辛國神社の説明板で、古代に創建された神社とのこと。神社の由緒によると雄略天皇の時代(5世紀後期)に、物部目大連(もののべのめのおおむらじ)がその祖神である饒速日命(にぎはやひのみこと)を祀ったことから始まります。

この物部目大連という人物は日本書紀の雄略天皇の項目に登場します。

十三年春三月。狹穗彥玄孫齒田根命竊奸采女山邊小嶋子。天皇聞以齒田根命。收於物部目大連而使責讓。齒田根命以馬八匹。大刀八口。秡除罪過。
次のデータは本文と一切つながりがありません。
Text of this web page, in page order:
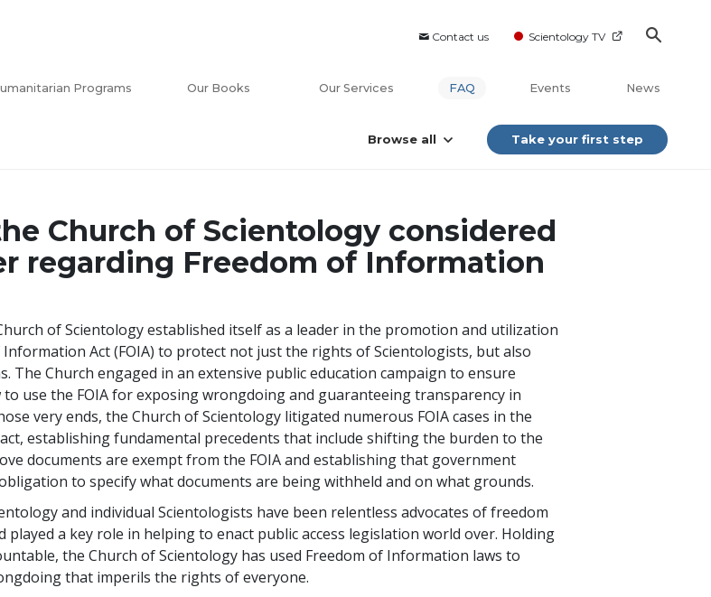
Contact us Scientology TV
Programs Our Books Our Services FAQ Events News
Browse all Take your first step
Church of Scientology considered
regarding Freedom of Information
of Scientology established itself as a leader in the promotion and utilization
Act (FOIA) to protect not just the rights of Scientologists, but also
The Church engaged in an extensive public education campaign to ensure
to use the FOIA for exposing wrongdoing and guaranteeing transparency in
very ends, the Church of Scientology litigated numerous FOIA cases in the
establishing fundamental precedents that include shifting the burden to the
documents are exempt from the FOIA and establishing that government
to specify what documents are being withheld and on what grounds.
and individual Scientologists have been relentless advocates of freedom
a key role in helping to enact public access legislation world over. Holding
the Church of Scientology has used Freedom of Information laws to
that imperils the rights of everyone.
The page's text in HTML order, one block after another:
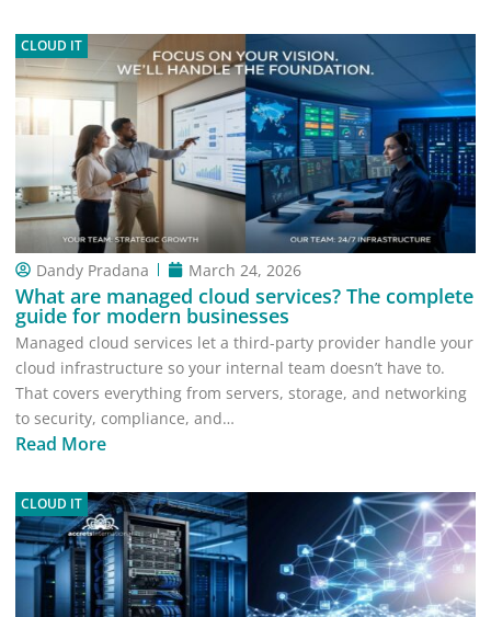
CLOUD IT
Dandy Pradana March 24, 2026
What are managed cloud services? The complete
guide for modern businesses
Managed cloud services let a third-party provider handle your
cloud infrastructure so your internal team doesn’t have to.
That covers everything from servers, storage, and networking
to security, compliance, and…
Read More
CLOUD IT
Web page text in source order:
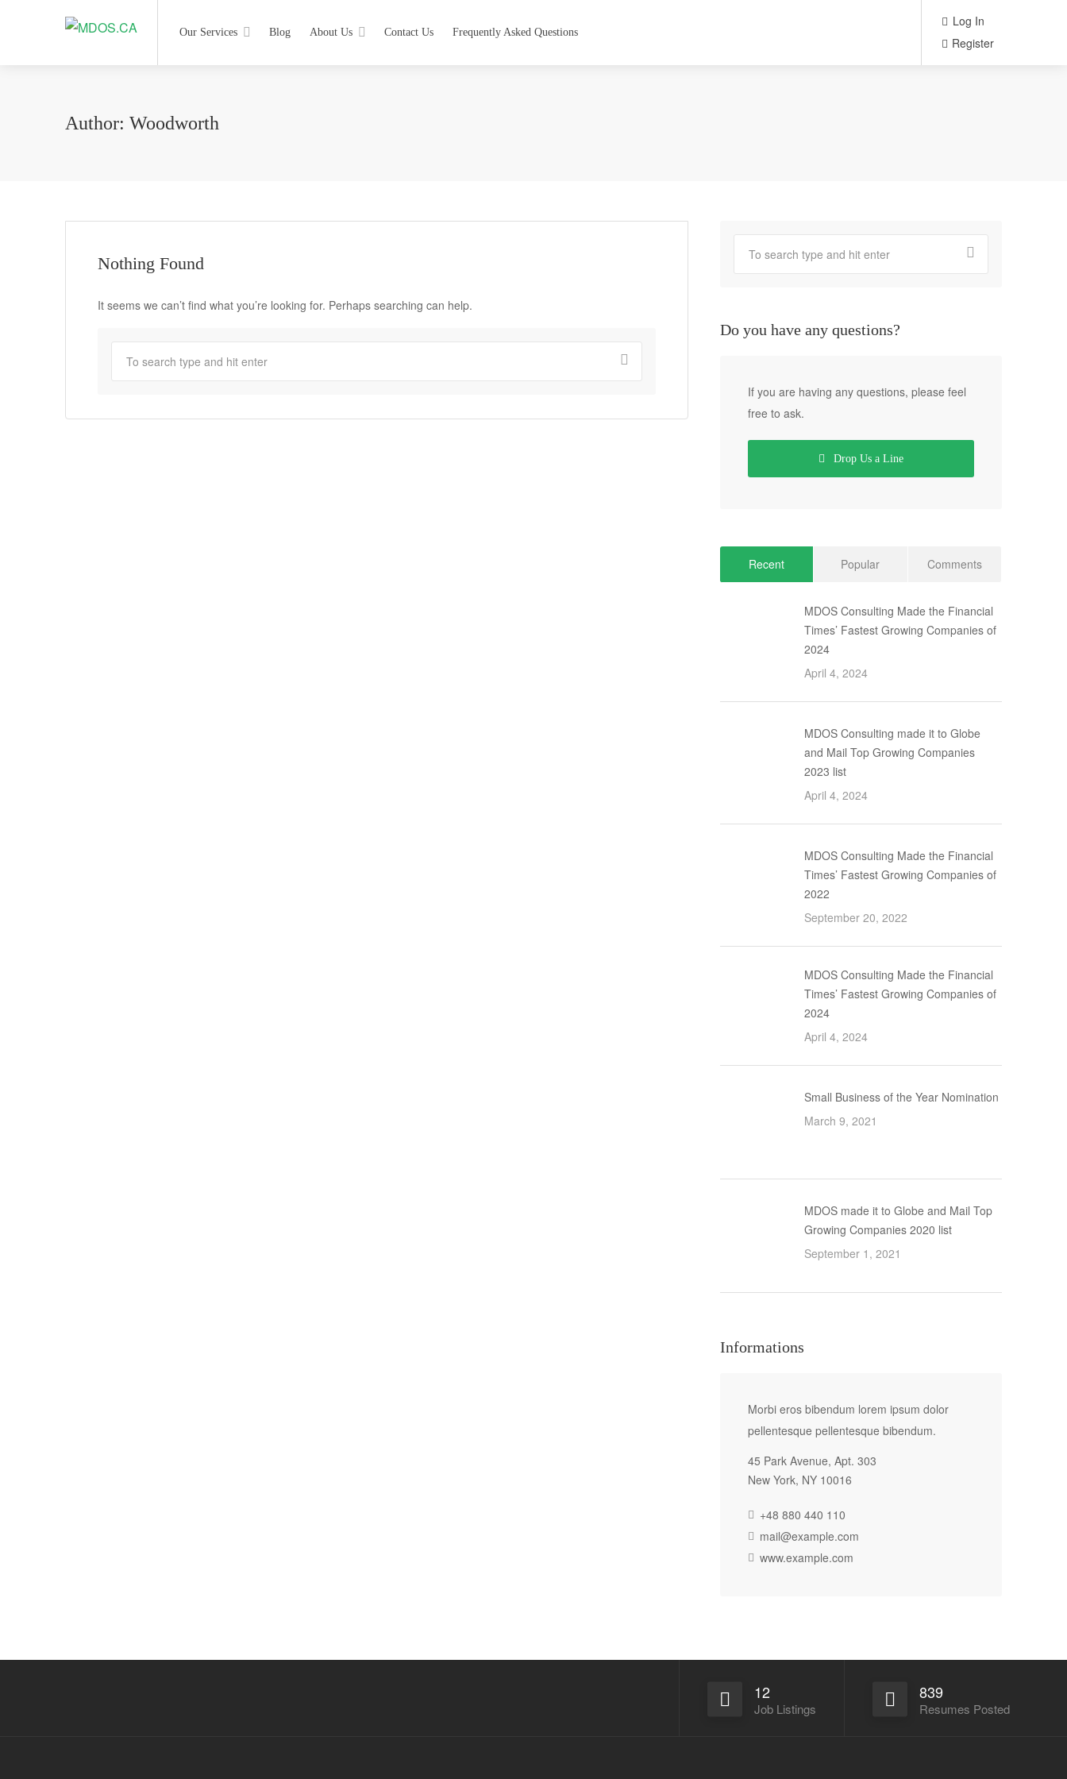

既而歌曰。耶麼能謎能。故思麼古唹衞爾。比登涅羅賦。宇麼能耶都擬播。鳴思稽矩那欺。目大連聞而奏之。天皇使鹵田根命資財露置於餌香市邊橘本之土。遂以餌香長野邑。賜物部目大連。(日本書紀 第十四巻 雄略天皇)

(現代語訳)狭穂彦王(さほひこのみこ)の子孫である歯田根命(はたねのみこと)が、宮廷に仕える女性である山辺小嶋子(はたねのみこと)と密通した。雄略天皇はこれを問題視し、物部目大連に命じて歯田根命を取り調べさせた。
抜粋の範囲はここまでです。